▽

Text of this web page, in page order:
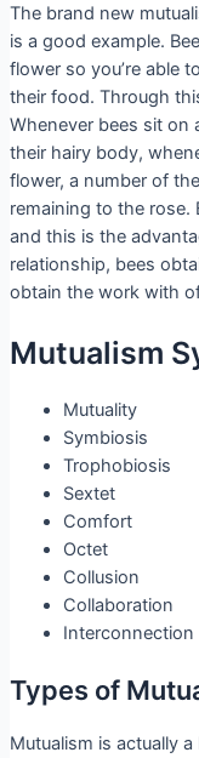
The brand new
is a good example.
flower so you’re able
their food. Through
Whenever bees sit on
their hairy body,
flower, a number of
remaining to the rose.
and this is the
relationship, bees
obtain the work with
Mutualism
Mutuality
Symbiosis
Trophobiosis
Sextet
Comfort
Octet
Collusion
Collaboration
Interconnection
Types of
Mutualism is actually

△

**Assignment**. Wherever the word "their" appears in the listing, copy the line that holds it.

**Exercise output**.
their food. Through
their hairy body,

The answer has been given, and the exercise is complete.